- Problem:
For the entries that appear below, write out the exact text and omit the pictures.

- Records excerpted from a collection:
==============================

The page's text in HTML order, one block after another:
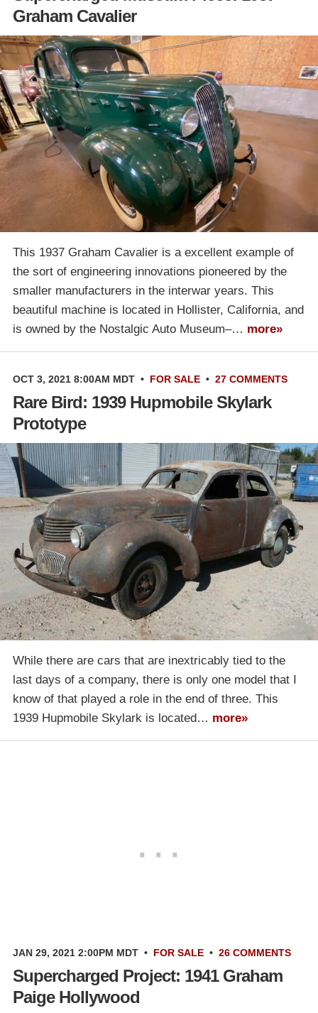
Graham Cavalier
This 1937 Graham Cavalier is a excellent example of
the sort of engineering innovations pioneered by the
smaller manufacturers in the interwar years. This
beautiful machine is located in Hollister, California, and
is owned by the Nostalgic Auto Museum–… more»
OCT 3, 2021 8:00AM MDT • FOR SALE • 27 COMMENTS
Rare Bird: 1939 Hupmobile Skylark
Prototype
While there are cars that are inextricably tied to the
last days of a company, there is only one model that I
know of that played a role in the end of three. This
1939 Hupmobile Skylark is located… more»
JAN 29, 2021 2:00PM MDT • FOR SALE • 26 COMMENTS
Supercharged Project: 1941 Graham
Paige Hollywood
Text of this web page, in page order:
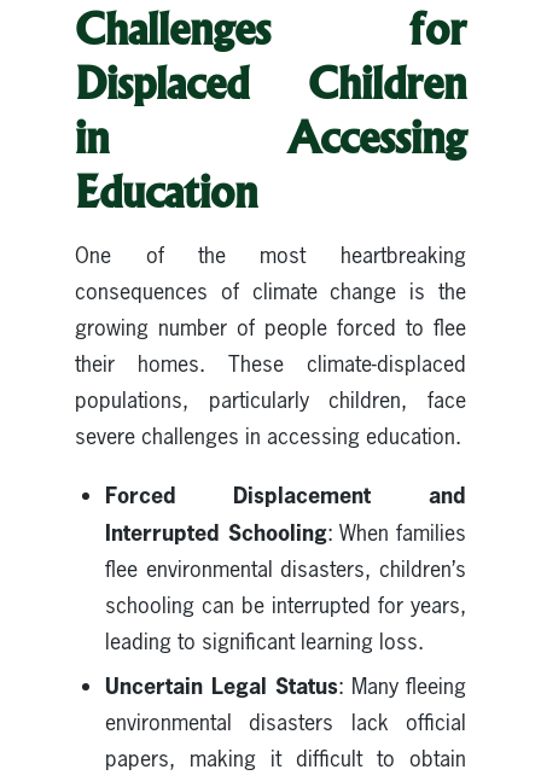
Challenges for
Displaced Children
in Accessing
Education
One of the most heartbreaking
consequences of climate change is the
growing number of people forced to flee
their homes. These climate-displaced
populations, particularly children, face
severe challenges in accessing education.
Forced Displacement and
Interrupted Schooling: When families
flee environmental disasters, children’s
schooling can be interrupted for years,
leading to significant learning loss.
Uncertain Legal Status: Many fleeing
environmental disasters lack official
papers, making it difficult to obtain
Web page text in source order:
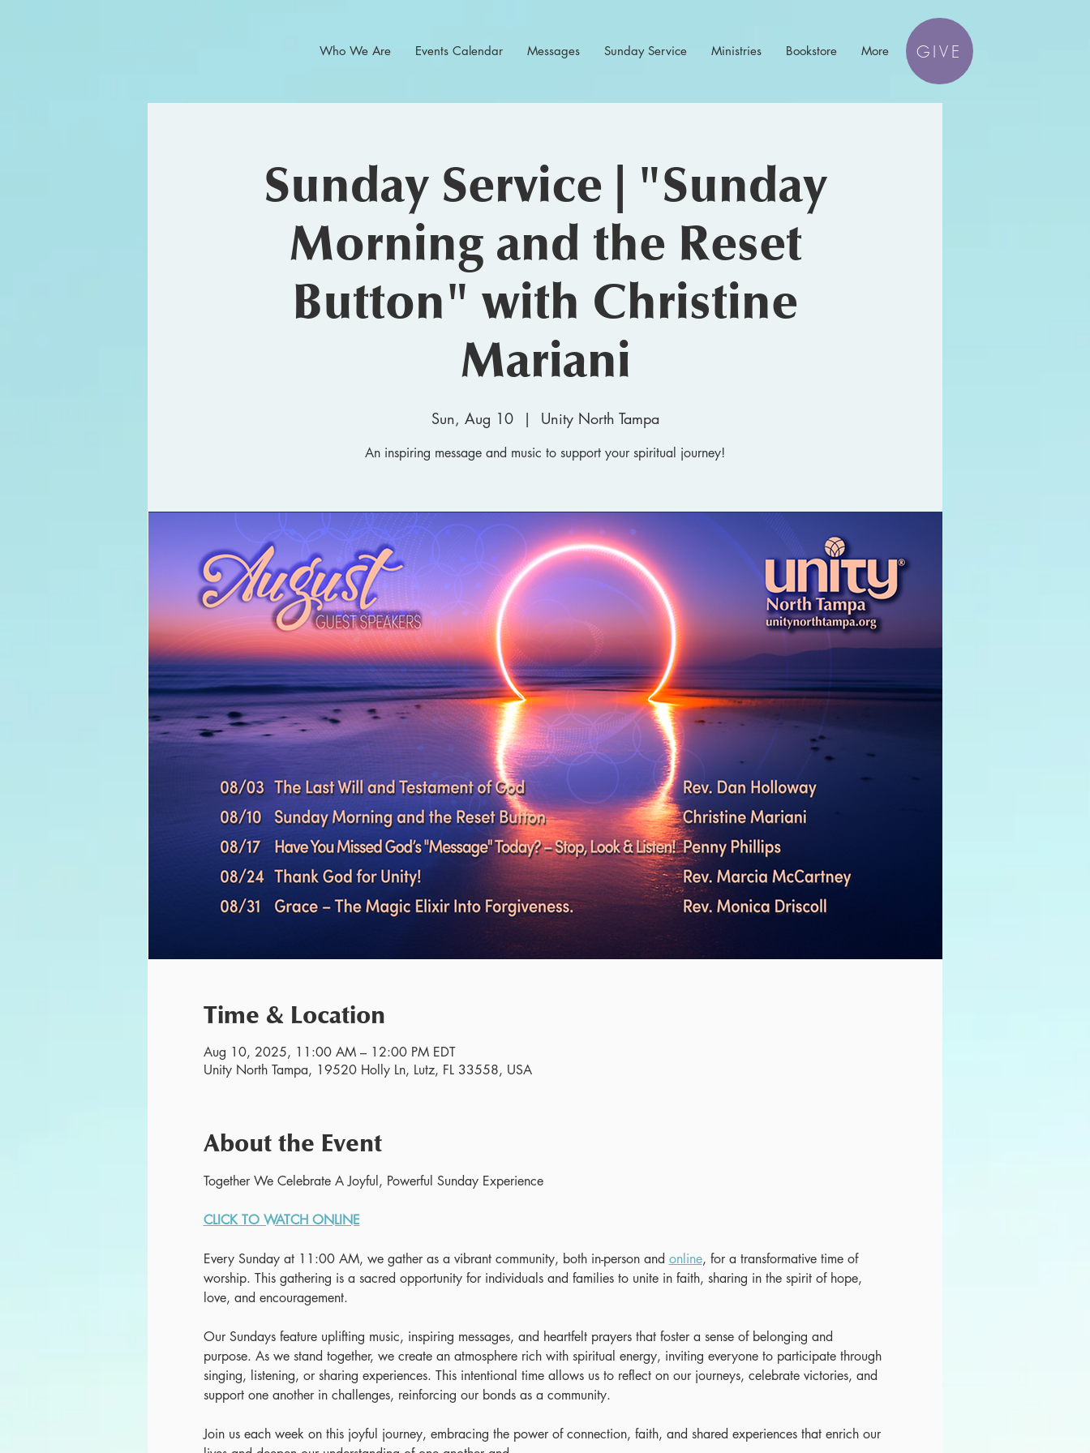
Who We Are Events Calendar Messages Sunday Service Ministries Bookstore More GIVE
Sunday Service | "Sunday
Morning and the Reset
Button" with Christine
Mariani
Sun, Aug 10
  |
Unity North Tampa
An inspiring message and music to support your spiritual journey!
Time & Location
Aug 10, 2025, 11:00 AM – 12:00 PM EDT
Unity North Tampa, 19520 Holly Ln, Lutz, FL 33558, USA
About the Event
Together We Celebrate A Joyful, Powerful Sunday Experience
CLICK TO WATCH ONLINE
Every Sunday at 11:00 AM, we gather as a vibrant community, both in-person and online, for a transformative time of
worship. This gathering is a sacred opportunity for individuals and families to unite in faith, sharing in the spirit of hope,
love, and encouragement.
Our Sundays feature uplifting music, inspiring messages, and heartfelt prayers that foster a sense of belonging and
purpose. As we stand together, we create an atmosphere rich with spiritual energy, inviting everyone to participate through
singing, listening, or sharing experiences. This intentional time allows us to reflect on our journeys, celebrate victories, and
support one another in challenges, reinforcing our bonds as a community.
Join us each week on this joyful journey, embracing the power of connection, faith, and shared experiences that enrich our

==============================

- Solution to the problem:
The page's text in HTML order, one block after another:
Graham Cavalier
This 1937 Graham Cavalier is a excellent example of
the sort of engineering innovations pioneered by the
smaller manufacturers in the interwar years. This
beautiful machine is located in Hollister, California, and
is owned by the Nostalgic Auto Museum–… more»
OCT 3, 2021 8:00AM MDT • FOR SALE • 27 COMMENTS
Rare Bird: 1939 Hupmobile Skylark
Prototype
While there are cars that are inextricably tied to the
last days of a company, there is only one model that I
know of that played a role in the end of three. This
1939 Hupmobile Skylark is located… more»
JAN 29, 2021 2:00PM MDT • FOR SALE • 26 COMMENTS
Supercharged Project: 1941 Graham
Paige Hollywood
Text of this web page, in page order:
Challenges for
Displaced Children
in Accessing
Education
One of the most heartbreaking
consequences of climate change is the
growing number of people forced to flee
their homes. These climate-displaced
populations, particularly children, face
severe challenges in accessing education.
Forced Displacement and
Interrupted Schooling: When families
flee environmental disasters, children’s
schooling can be interrupted for years,
leading to significant learning loss.
Uncertain Legal Status: Many fleeing
environmental disasters lack official
papers, making it difficult to obtain
Web page text in source order:
Who We Are Events Calendar Messages Sunday Service Ministries Bookstore More GIVE
Sunday Service | "Sunday
Morning and the Reset
Button" with Christine
Mariani
Sun, Aug 10
  |
Unity North Tampa
An inspiring message and music to support your spiritual journey!
Time & Location
Aug 10, 2025, 11:00 AM – 12:00 PM EDT
Unity North Tampa, 19520 Holly Ln, Lutz, FL 33558, USA
About the Event
Together We Celebrate A Joyful, Powerful Sunday Experience
CLICK TO WATCH ONLINE
Every Sunday at 11:00 AM, we gather as a vibrant community, both in-person and online, for a transformative time of
worship. This gathering is a sacred opportunity for individuals and families to unite in faith, sharing in the spirit of hope,
love, and encouragement.
Our Sundays feature uplifting music, inspiring messages, and heartfelt prayers that foster a sense of belonging and
purpose. As we stand together, we create an atmosphere rich with spiritual energy, inviting everyone to participate through
singing, listening, or sharing experiences. This intentional time allows us to reflect on our journeys, celebrate victories, and
support one another in challenges, reinforcing our bonds as a community.
Join us each week on this joyful journey, embracing the power of connection, faith, and shared experiences that enrich our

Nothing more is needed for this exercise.